Dataset excerpts
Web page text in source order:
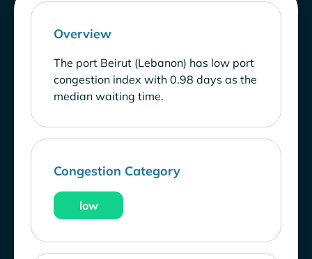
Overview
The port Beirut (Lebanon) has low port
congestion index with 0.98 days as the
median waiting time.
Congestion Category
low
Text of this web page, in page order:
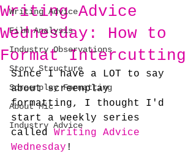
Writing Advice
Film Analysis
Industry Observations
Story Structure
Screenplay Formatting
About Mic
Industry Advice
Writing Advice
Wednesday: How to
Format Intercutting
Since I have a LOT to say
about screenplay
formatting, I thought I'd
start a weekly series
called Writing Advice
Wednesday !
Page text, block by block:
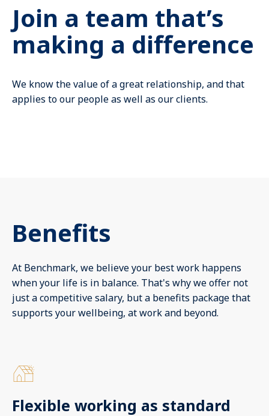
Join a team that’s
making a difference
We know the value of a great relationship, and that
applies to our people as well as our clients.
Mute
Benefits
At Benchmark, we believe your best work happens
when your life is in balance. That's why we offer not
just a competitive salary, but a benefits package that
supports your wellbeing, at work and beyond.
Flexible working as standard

==

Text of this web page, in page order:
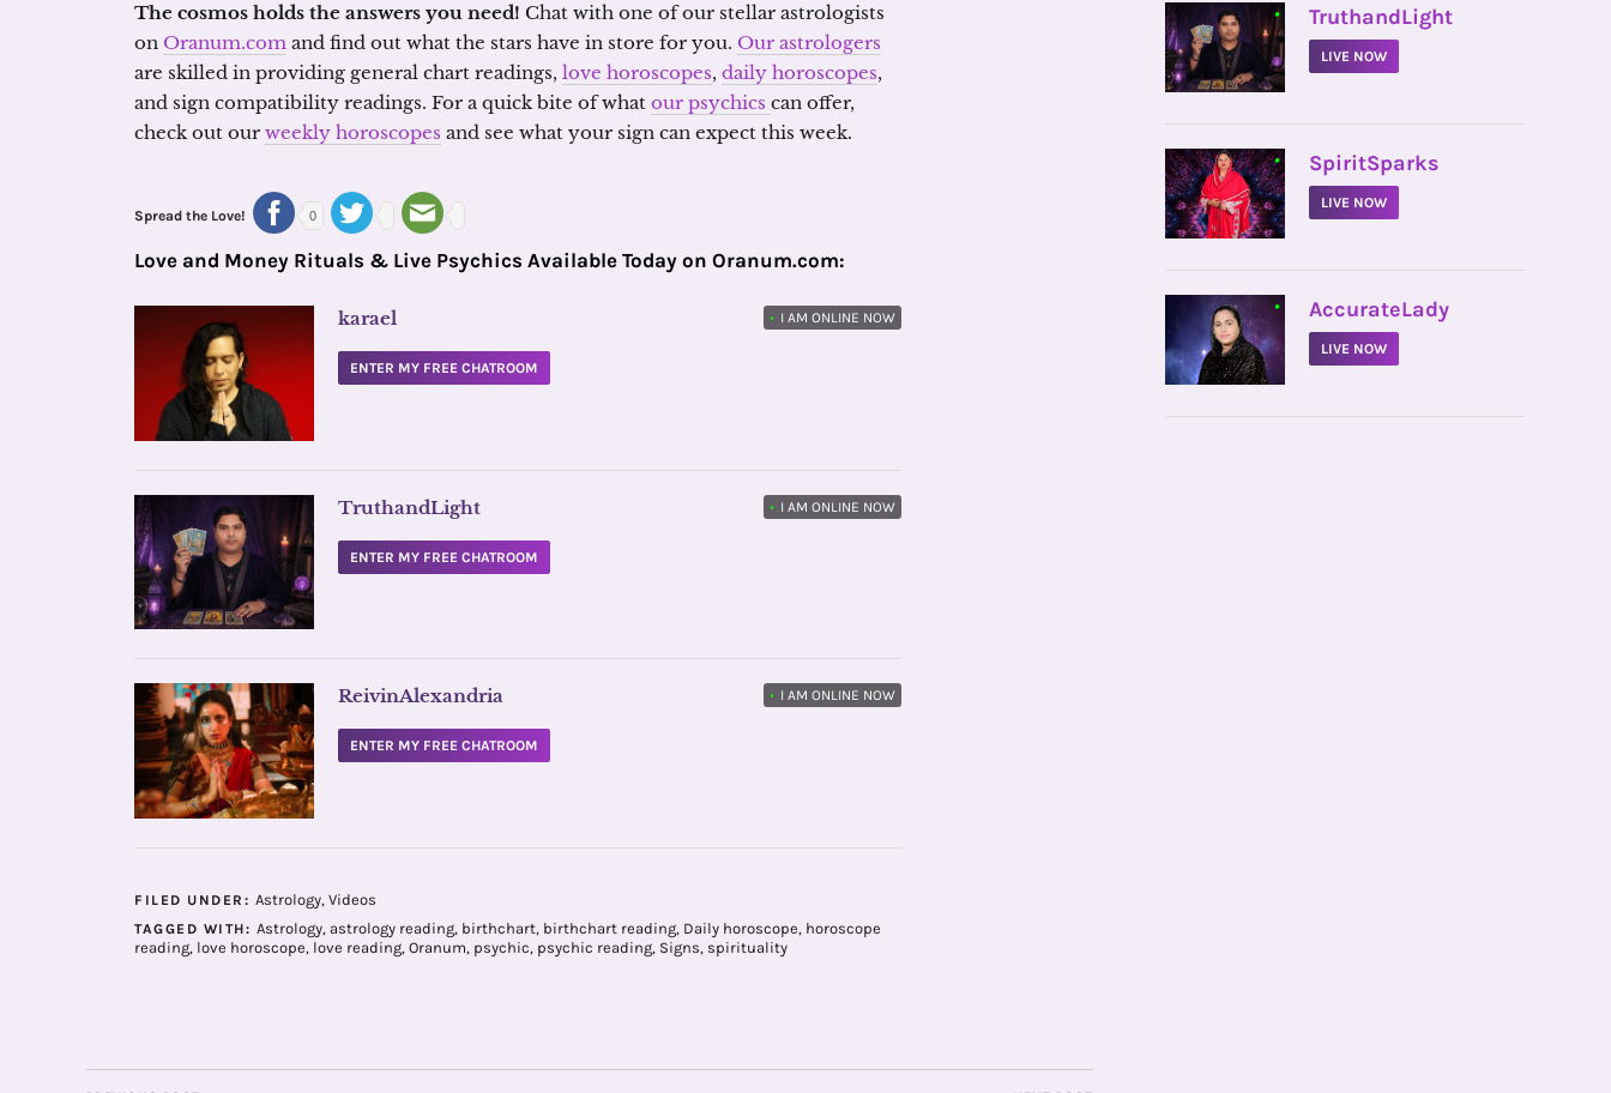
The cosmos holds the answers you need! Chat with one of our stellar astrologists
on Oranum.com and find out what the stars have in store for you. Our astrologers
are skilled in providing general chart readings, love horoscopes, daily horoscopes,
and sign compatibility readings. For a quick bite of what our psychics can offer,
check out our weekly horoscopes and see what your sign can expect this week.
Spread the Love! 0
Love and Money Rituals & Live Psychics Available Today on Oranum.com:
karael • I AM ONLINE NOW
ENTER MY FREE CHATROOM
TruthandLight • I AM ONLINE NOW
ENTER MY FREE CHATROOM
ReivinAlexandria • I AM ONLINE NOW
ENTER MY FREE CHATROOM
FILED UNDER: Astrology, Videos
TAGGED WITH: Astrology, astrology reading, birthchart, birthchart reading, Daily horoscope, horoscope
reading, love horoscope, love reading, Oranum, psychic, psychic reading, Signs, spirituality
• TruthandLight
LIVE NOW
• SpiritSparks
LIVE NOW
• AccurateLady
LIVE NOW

**Brief:** Please repeat, exactly as written, the lines in the records above, starting with the one that has "Web page text" and going on through the one that has "Format Intercutting". Pictures are to be left out.

**Finished exercise:**
Web page text in source order:
Overview
The port Beirut (Lebanon) has low port
congestion index with 0.98 days as the
median waiting time.
Congestion Category
low
Text of this web page, in page order:
Writing Advice
Film Analysis
Industry Observations
Story Structure
Screenplay Formatting
About Mic
Industry Advice
Writing Advice
Wednesday: How to
Format Intercutting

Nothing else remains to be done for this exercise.